Private Markets Outlook 2021
Transformational investing
Triggered by the COVID-19 outbreak and the closing of the economy, private equity activity entered a "risk off" mode between the end of February and May 2020. Sales processes were delayed and global buyout volumes in Q2 2020 plunged by 40% year-on-year. The gap in valuations between what buyers were willing to pay and what sellers expected weighed on activity, on top of the physical distance challenges faced when conducting due diligence and closing transactions during lockdown.
Debt markets have since reopened and capital markets have rebounded. However, investment volumes and valuation levels remain bifurcated across sectors. Resilient, high-margin assets with growth visibility are in high demand and, consequently, trade at premium valuations, often exceeding pre-COVID-19 levels.
The nature of investment opportunities that we are pursuing in a post-COVID-19 environment has not changed but sharpened. We continue to look for resilient, high cash-flowing assets with above-average profit margins and growth potential driven by secular trends.
This is especially the case for companies that have embraced or are facilitating the transition toward a digitized economy and certain segments within the healthcare sector, with IT software and essential health services being prime examples. At the other end of the spectrum, multiples and investment activity in industries that were severely impacted by the pandemic remain subdued, including client-facing business models reliant on high customer volumes, such as airlines and hospitality. Similarly, highly levered, cyclical businesses require a return premium to compensate for increased uncertainty. We expect this dispersion to continue.

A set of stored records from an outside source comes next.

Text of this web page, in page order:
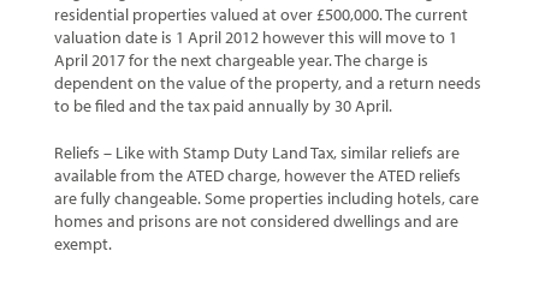
residential properties valued at over £500,000. The current
valuation date is 1 April 2012 however this will move to 1
April 2017 for the next chargeable year. The charge is
dependent on the value of the property, and a return needs
to be filed and the tax paid annually by 30 April.
Reliefs – Like with Stamp Duty Land Tax, similar reliefs are
available from the ATED charge, however the ATED reliefs
are fully changeable. Some properties including hotels, care
homes and prisons are not considered dwellings and are
exempt.
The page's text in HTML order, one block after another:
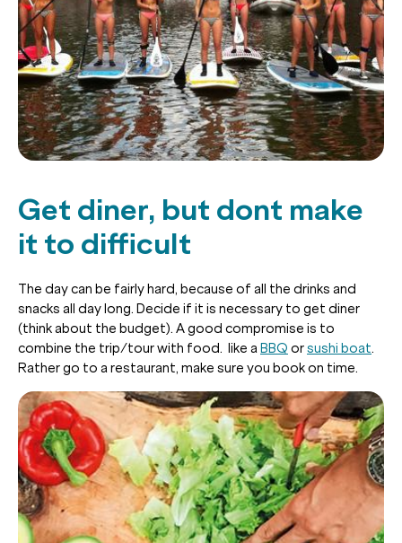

Dynamics within a single sector can vary greatly as has been clearly demonstrated by recent events, depending on whether the business offering of an individual company is client-facing versus remote, digital versus traditional, or bespoke versus off-the-shelf. High-level sector categorizations such as "healthcare" or "consumer" have lost some relevance as a result.
As we look at opportunities, we are focusing on the visibility of organic growth, consolidation potential and downside protection. In this context, we may accept higher prices if we have a strong conviction about future growth resilience.